Il che resta oggettivamente una questione più complessa, visto come tussock tanto perfettamente circolari non fossero mai stati osservati prima di quel momento. A meno di voler allargare la definizione concettuale, fino ad includere quella di una delle più famose formazioni glaciali degli ultimi anni: quella tanto eloquentemente registrata in North Dakota nel 2014 (vedi) di un cerchio congelato ma girevole per l’effetto della corrente, causa l’erosione progressiva del suo perimetro contro l’abrasivo argine del fiume. E non è perciò, forse, adattabile un simile processo ideale, su una scala cronologica più lenta, anche alla versione più prettamente “erbosa” dello stesso concetto di fondo?
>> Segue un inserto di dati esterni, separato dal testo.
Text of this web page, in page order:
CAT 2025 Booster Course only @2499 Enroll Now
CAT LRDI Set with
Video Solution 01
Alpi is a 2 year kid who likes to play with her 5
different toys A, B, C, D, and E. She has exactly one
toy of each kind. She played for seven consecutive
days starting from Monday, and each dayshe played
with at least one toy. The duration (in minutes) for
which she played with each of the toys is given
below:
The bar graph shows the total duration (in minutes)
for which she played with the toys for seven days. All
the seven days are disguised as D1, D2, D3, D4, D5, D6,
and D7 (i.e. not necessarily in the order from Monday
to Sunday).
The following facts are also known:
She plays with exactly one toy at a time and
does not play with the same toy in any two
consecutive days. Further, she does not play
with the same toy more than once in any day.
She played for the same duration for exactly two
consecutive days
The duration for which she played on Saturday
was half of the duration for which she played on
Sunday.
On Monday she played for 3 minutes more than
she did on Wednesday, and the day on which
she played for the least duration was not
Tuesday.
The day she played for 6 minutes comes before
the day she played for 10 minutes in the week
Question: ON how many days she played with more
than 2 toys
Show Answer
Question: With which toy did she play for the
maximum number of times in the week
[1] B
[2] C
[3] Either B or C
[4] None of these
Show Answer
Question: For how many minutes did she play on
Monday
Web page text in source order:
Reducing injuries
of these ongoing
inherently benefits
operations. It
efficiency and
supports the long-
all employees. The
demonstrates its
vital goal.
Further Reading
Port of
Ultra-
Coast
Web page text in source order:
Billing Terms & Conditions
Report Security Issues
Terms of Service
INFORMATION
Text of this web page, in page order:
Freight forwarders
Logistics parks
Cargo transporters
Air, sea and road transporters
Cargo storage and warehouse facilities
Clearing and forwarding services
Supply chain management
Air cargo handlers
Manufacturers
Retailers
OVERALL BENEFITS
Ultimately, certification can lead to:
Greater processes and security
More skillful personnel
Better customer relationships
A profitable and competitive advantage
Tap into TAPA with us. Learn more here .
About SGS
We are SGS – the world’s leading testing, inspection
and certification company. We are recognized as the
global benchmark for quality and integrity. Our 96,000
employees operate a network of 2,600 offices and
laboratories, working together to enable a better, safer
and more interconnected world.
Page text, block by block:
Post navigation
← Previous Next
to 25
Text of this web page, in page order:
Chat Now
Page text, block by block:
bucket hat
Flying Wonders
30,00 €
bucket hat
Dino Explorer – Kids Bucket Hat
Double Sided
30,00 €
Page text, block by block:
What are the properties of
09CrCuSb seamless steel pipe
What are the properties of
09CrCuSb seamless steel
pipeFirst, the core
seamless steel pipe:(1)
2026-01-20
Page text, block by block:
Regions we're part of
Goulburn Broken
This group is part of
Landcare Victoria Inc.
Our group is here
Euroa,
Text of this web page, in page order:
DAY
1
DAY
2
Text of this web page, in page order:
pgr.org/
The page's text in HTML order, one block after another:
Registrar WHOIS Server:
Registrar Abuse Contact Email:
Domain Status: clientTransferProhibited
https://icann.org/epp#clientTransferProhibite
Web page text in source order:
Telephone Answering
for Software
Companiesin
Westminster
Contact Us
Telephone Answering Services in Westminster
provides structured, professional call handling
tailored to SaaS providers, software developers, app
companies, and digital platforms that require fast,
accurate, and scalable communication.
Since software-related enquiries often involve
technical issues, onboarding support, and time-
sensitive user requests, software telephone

Una domanda che potrà forse risultare controproducente alla conservazione di quell’auspicabile senso di mistero. Ma trova il significativo merito di essere fondata sul pensiero scientifico dei tempi odierni, e tutto ciò che inevitabilmente ne deriva.

Il tussock costituisce un fenomeno naturale presente in molte parti del mondo. Vedi il caso dell’isola di torba “La Rota” nel Lago di Posta Fibreno, già menzionata da Plinio il Vecchio nelle sue antiche cronache, ed oggi inclusa nell’elenco dei luoghi italiani tutelati dal FAI.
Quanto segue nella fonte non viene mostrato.